How Differential Attention Works (as understood)
- The core change: split Q/K into two groups, compute two softmax attention maps, then subtract (with a learnable scaling λ).
- Intuition offered:
- Standard softmax can’t truly zero out irrelevant tokens and gives tiny attention everywhere, which “poisons” outputs and has weak gradients.
- Subtracting two softmaxes allows exact or near-zero and even negative attention, improving sparsity and expressiveness.
- Outputs are no longer constrained to the convex hull of value vectors, giving each head more representational range.
- Analogies used: differential signaling / noise-cancelling, “negative attention” (actively suppress distracting tokens), and canceling ROPE-induced long-range positional noise.
- Some think the main effect is helping the model separate signal from irrelevant context, which then reduces hallucinations in QA/summarization.
Performance, scaling, and trade-offs
- Reported gains: similar quality with ~65% of parameters/tokens; strong robustness under 4–6 bit quantization; improved long-context retrieval.
- Cost: effectively doing attention twice per layer, increasing KV-cache size and reducing speed (~10–30% slower mentioned).
- Several note that smaller models with this attention may still be attractive for edge or local inference despite the slowdown.
Creativity, RAG, and application concerns
- Some worry reducing “hallucination” might also dampen creativity or interpolation between concepts; others see hallucination as sampling error, not creativity.
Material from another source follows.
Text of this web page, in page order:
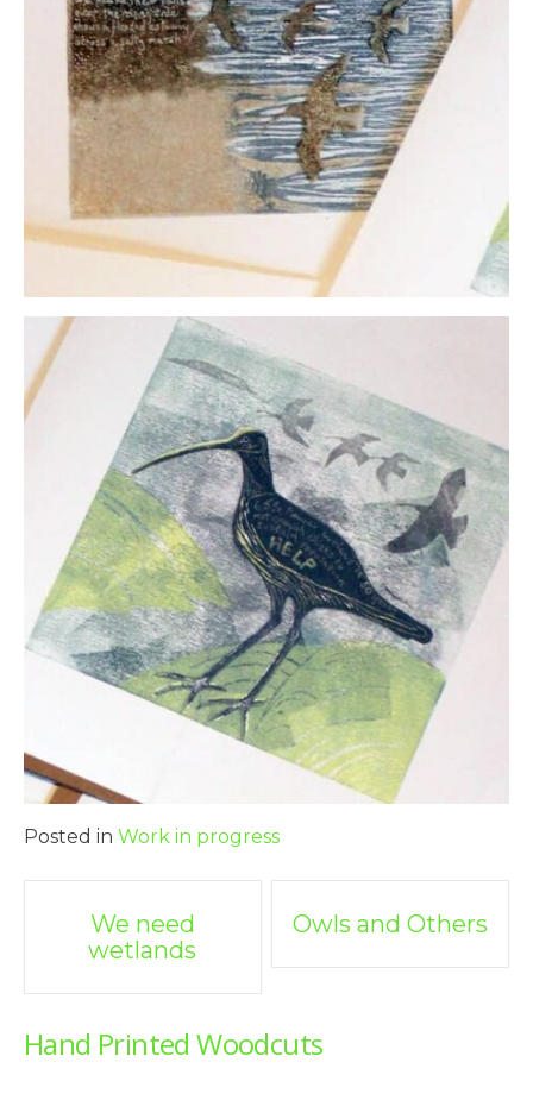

- For RAG, stricter focus on provided documents is seen as unambiguously good.
- Many view hallucinations as inevitable in text-only models; gains are about lowering rates, not eliminating them.
Methodological questions and skepticism
- Commenters ask for clearer ablations: is the gain really from differential attention versus other hyperparameters, norms, activation functions, or training setups?
- Some question the λ scheduling formula and lack of detailed justification.
- Others see the change as simple, elegant, and likely to be widely tried, but note open questions about impact on generality vs robustness.